Open Rivosoa opened 1 year ago

Rivosoa commented 1 year ago

Describe the bug When calling the method Duration#rescale, it gives incorrect result.

To Reproduce This is the code in which I discovered the error. Create a Duration object like this

let myDuration = Duration.fromObject({days: 364});

Log the result of the #rescale method

console.log(myDuration.rescale().toObject());

Actual vs Expected behavior Expected: It should log {months: 11, days: 30} (Because it's one year minus one day, or maybe there should be a week unit?)

Actual: The result is {years: 1, days: 4} (This causes wrong calculation in my app)

Desktop (please complete the following information):

Additional context I played with it a bit, and the way I understand the problem is that with a Duration object:

So if I create a Duration object with Duration.fromObject({days: 365});, Duration.fromObject({days: 360}); or Duration.fromObject({days: 358}); and I log console.log(myDuration.rescale().toObject());, all three duration will give the result {years: 1}, which result in the above error

icambron commented 1 year ago

Yeah, this is mostly the problem detailed here. So you might consider using longterm.

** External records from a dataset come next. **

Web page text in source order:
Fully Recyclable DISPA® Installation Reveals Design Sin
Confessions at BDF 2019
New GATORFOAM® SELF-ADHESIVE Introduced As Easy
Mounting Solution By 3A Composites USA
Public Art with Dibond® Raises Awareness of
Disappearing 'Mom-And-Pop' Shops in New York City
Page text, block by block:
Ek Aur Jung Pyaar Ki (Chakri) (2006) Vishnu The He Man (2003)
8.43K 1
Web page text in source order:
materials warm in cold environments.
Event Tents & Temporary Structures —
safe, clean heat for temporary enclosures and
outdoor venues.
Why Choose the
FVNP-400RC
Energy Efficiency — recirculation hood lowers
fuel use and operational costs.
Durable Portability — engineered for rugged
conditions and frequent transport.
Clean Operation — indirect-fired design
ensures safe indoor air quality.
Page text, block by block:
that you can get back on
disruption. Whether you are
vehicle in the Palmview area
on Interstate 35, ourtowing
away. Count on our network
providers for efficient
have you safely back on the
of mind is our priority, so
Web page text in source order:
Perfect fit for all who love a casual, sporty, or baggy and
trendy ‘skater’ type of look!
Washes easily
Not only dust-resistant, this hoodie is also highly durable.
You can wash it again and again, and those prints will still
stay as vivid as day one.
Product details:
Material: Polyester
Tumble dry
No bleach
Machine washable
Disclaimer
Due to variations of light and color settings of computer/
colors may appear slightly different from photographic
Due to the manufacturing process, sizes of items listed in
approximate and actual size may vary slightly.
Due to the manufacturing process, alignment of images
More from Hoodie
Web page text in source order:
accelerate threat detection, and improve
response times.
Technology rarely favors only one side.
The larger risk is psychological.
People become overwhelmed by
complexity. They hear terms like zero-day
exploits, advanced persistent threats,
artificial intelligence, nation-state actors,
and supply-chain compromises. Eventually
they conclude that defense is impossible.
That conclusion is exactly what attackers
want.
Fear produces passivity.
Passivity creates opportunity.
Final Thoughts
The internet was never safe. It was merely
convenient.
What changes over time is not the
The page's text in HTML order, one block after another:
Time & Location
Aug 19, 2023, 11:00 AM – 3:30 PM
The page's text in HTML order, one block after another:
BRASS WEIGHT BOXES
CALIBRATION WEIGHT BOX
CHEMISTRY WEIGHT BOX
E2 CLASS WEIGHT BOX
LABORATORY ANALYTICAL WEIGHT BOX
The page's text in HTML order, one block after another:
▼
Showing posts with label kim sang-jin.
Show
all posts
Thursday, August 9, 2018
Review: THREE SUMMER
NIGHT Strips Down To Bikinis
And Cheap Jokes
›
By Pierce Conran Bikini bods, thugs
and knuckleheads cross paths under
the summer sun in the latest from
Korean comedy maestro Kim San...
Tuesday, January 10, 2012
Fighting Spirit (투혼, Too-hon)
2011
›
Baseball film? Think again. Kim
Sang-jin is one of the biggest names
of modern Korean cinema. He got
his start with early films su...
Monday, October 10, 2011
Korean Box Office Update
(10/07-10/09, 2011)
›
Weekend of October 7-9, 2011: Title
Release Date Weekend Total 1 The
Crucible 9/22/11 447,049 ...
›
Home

I'd have to dig back through to remember exactly how the algorithm works, but conceivably we could make the casual accuracy work a little better than giving { years: 1, days: 4 } by preventing rescale from recursively applying itself. But that would result in something more like 12 months, 4 days because 12 * 30 + 4 = 364. It's hard to see how it's ever going to get to 11 months, 30 days. That duration makes intuitive sense to a human because that close to the 1-year mark we start thinking of the units of time as relative to the year boundary and doing the math backward, which is what you're doing when you say "it's one year minus one day". But that isn't a systematically correct approach that can be easily codified in Luxon. Months are all different lengths, so how long is a month in abstract? If 11 months + 30 days is 364 days, then each month is 30.37 days, but that is not equal to 365/12, nor does it add up usefully for any other month/day combination. Instead of using the unit sizes consistently, we'd need a heuristic that let us change measure modes near certain size boundaries. But is 265 days a year minus 100 days or 0 plus 265 days? Where does it "flip" from being how-far-from-zero to how-far-from-next-year? And what happens at the discontinuity? In other words, the problem isn't really with Luxon, it's how we humans are fuzzy and heuristic with time periods. I'm very hesitant to start introducing those heuristics to the code, even if the way Luxon does it is unintuitive. That's because there are a zillion judgement calls, and it's hard to be concrete about what is "correct". Even when Luxon results look silly, as they do here, at least they're systematic.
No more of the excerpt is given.